Inside Kenya's battle to stop 'goons and guns' as fears of political violence grow
Kenya's security apparatus is scrambling to contain a resurgent wave of political violence ahead of the 2027 general election cycle, with intelligence officials warning that well-funded criminal networks are already being mobilised across key battleground counties.
Senior officials from the Directorate of Criminal Investigations and the National Intelligence Service have briefed parliamentary committees on what they describe as a deliberate recruitment drive targeting idle young men in urban informal settlements, particularly in Nairobi's Mathare, Kibera and Mukuru estates. Sources familiar with the briefings say politicians with access to campaign financing are funding the process through intermediaries, making direct attribution difficult.

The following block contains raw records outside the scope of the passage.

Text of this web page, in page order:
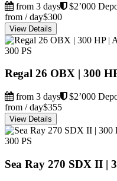
from 3 days
$2’000
from / day$300
View Details
300 PS
Regal 26 OBX | 300
from 3 days
$2’000
from / day$355
View Details
300 PS
Sea Ray 270 SDX II |
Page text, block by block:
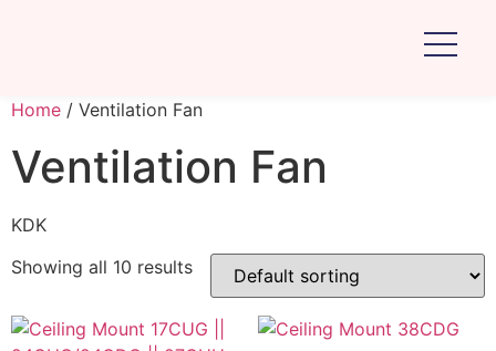
Home / Ventilation Fan
Ventilation Fan
KDK
Showing all 10 results
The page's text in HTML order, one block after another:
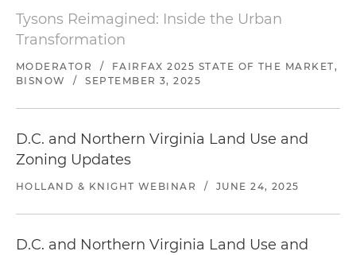
Tysons Reimagined: Inside the Urban
Transformation
MODERATOR /
FAIRFAX 2025 STATE OF THE MARKET,
BISNOW
/ SEPTEMBER 3, 2025
D.C. and Northern Virginia Land Use and
Zoning Updates
HOLLAND & KNIGHT WEBINAR / JUNE 24, 2025
D.C. and Northern Virginia Land Use and
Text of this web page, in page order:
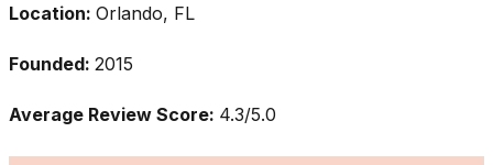
Location: Orlando, FL
Founded: 2015
Average Review Score: 4.3/5.0
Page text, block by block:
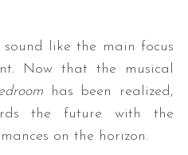
sound like the main focus
Now that the musical
has been realized,
the future with the
on the horizon.

The pattern is not new to Kenya. Since the restoration of competitive multiparty elections in 1991, successive electoral cycles have seen organised violence erupt in the Rift Valley, Western Kenya and the coast. The post-election crisis of 2007 to 2008 killed more than 1,300 people and displaced hundreds of thousands, leaving a trauma that continues to shape how security planners approach each subsequent vote.

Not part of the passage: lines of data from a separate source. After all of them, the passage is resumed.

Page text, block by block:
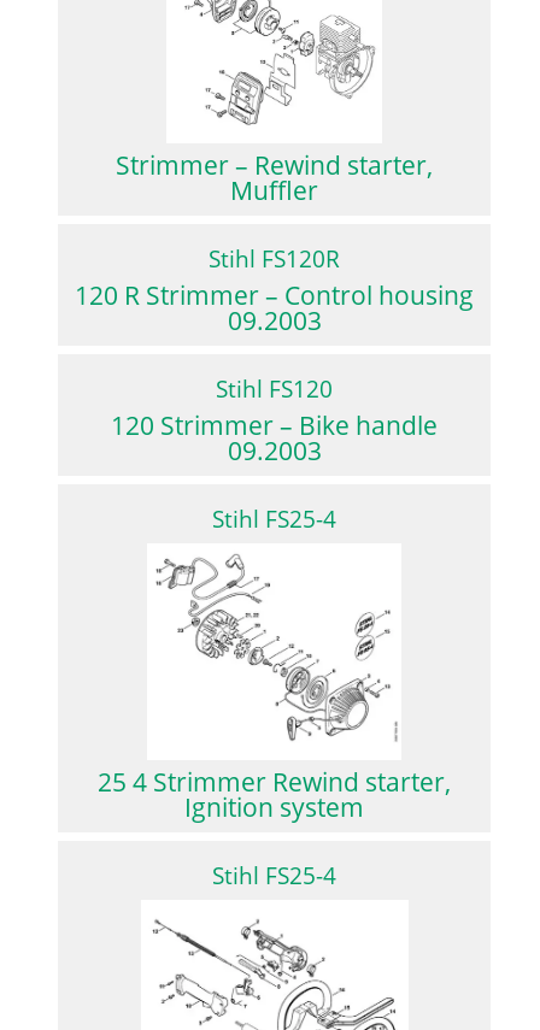
Strimmer – Rewind starter,
Muffler
Stihl FS120R
120 R Strimmer – Control housing
09.2003
Stihl FS120
120 Strimmer – Bike handle
09.2003
Stihl FS25-4
25 4 Strimmer Rewind starter,
Ignition system
Stihl FS25-4

Civil society organisations, including the Kenya Human Rights Commission and the Centre for Human Rights and Democracy, are calling on the Director of Public Prosecutions to move pre-emptively against identified instigators rather than waiting for violence to materialise. They point to provisions under the National Cohesion and Integration Act, which criminalises incitement along ethnic lines, as an underused legal instrument.
Interior Cabinet Secretary Kipchumba Murkomen has publicly committed to deploying additional officers to volatile areas but has stopped short of naming specific politicians under investigation. Critics argue the government's response remains reactive, and that without prosecutions that reach senior political figures, the cycle of hired violence will simply repeat itself when campaign season fully opens.